Les essais nucléaires en Polynésie française (II)

En 1966, suite à l'indépendance de l'Algérie, l'armée française déménagea dans le Pacifique Sud, à 24000 km de Paris pour continuer ses funestes expériences nucléaires dans l'une de ses dernières colonies d'outremer : la Polynésie française. Rappelons en quelques lignes les différentes péripéties de cette aventure et quel est le statut écologique de cet archipel aujourd'hui.

Comme tout site à risque, avant d'installer la base navale d'essai nucléaire, l'autorité locale accompagnée des experts militaires du CEA réalisèrent une étude d'impact environnemental notamment atmosphérique, océanographique et géomécanique afin de connaître les propriétés du milieu et sa résistance aux explosions et autres effets radioactifs. Les études d'incidentes, en particulier sur les îles voisines et le platier sous-marin furent réduites au stricte nécessaire et gardées confidentielles.

Suite aux maladies que contractèrent certains Polynésiens on sait aujourd'hui que le risque de contamination radioactive était loin d'être nul, tant pour les habitants des îles que pour le biotope sous-marin. Le Gouvernement français comme le Sénat ne se sont jamais prononcés sur le sujet, acceptant à l'époque unanimement les résultats des tests d'incidences minimalistes et la décision présidentielle d'utiliser ces îles sans précaution particulière envers la population. S'il n'y avait pas encore mort d'homme, il y avait déjà délit pour non information des risques potentiels à la population locale.

Si cette région est loin de la France, elle est en revanche beaucoup plus près d'Hawaii (3500 km), de la Nouvelle Zélande (3800 km) et de l'Australie (5500 km) dont le Gouvernement français n'a pas pris la peine non plus d'avertir de ses intentions, si ce n'est pas médias interposés, une façon d'éviter probablement une crise diplomatique avec les pays du Pacifique. Cette attitude ne faisait que confirmer l'hypocrisie de la plus haute Autorité française.

Notons que les autres Grandes Puissances agirent de la même manière et généralement furent moins prudentes que la France, même si tout cela est relatif si vous comptez parmi les victimes. 

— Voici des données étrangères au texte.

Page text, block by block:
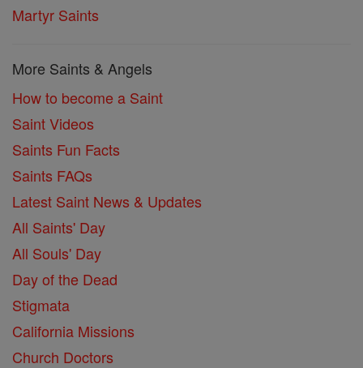
Martyr Saints
More Saints & Angels
How to become a Saint
Saint Videos
Saints Fun Facts
Saints FAQs
Latest Saint News & Updates
All Saints' Day
All Souls' Day
Day of the Dead
Stigmata
California Missions
Church Doctors
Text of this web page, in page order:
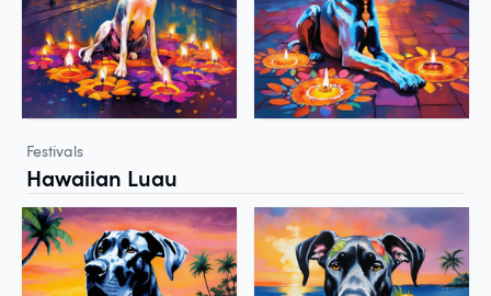
Festivals
Hawaiian Luau
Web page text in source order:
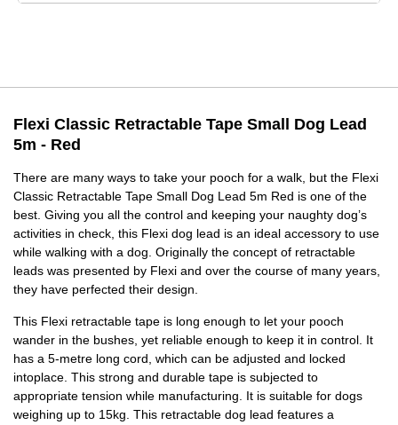
Flexi Classic Retractable Tape Small Dog Lead
5m - Red
There are many ways to take your pooch for a walk, but the Flexi
Classic Retractable Tape Small Dog Lead 5m Red is one of the
best. Giving you all the control and keeping your naughty dog’s
activities in check, this Flexi dog lead is an ideal accessory to use
while walking with a dog. Originally the concept of retractable
leads was presented by Flexi and over the course of many years,
they have perfected their design.
This Flexi retractable tape is long enough to let your pooch
wander in the bushes, yet reliable enough to keep it in control. It
has a 5-metre long cord, which can be adjusted and locked
intoplace. This strong and durable tape is subjected to
appropriate tension while manufacturing. It is suitable for dogs
weighing up to 15kg. This retractable dog lead features a
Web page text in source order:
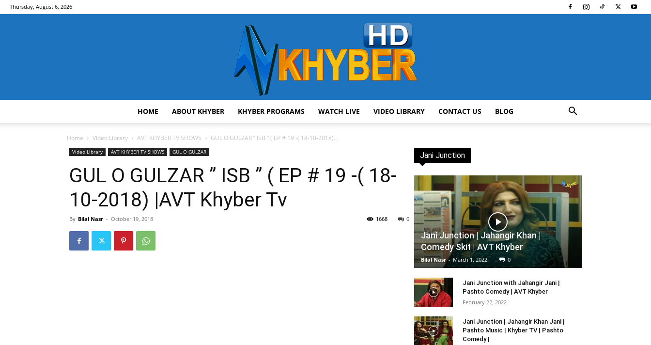
Thursday, August 6, 2026
HOME ABOUT KHYBER KHYBER PROGRAMS WATCH LIVE VIDEO LIBRARY CONTACT US BLOG
Home Video Library AVT KHYBER TV SHOWS GUL O GULZAR ” ISB ” ( EP # 19 -( 18-10-2018)...
Video Library AVT KHYBER TV SHOWS GUL O GULZAR
GUL O GULZAR ” ISB ” ( EP # 19 -( 18-
10-2018) |AVT Khyber Tv
By Bilal Nasr - October 19, 2018 0
1668
Jani Junction
Jani Junction | Jahangir Khan |
Comedy Skit | AVT Khyber
Bilal Nasr - March 1, 2022 0
Jani Junction with Jahangir Jani |
Pashto Comedy | AVT Khyber
February 22, 2022
Jani Junction | Jahangir Khan Jani |
Pashto Music | Khyber TV | Pashto
Comedy |
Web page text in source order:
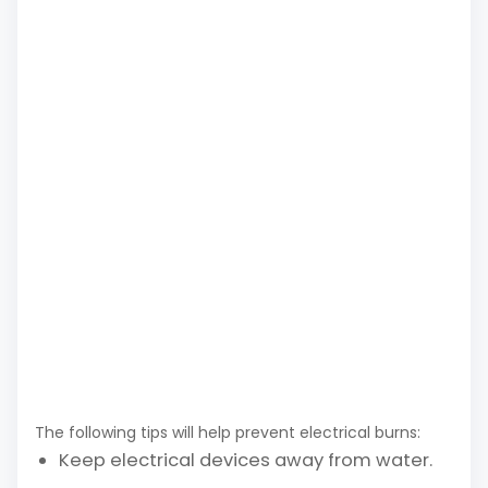
The following tips will help prevent electrical burns:
Keep electrical devices away from water.

Ainsi, le site NTS du Névada par exemple se situe à 120 km de Las Végas et 15 millions d'habitants résident dans un rayon de 150 km autour de la zone d'essai. En Russie, le site de Semipalatinsk se trouve à 560 km d'Omsk et un peu plus près même de Barnaul dans l'Altaï. Environ 1.2 millions d'habitants résident dans un rayon de 500 km autour du site. En Australie, les sites de Maralinga et Emu sont situées à 850 km d'Adélaïde en moyenne où vivent 1.2 millions d'habitants. Enfin, en Chine le site d'essai de Lob Nor se situe à 500 km des localités de Ouroumtchi ou Kansu.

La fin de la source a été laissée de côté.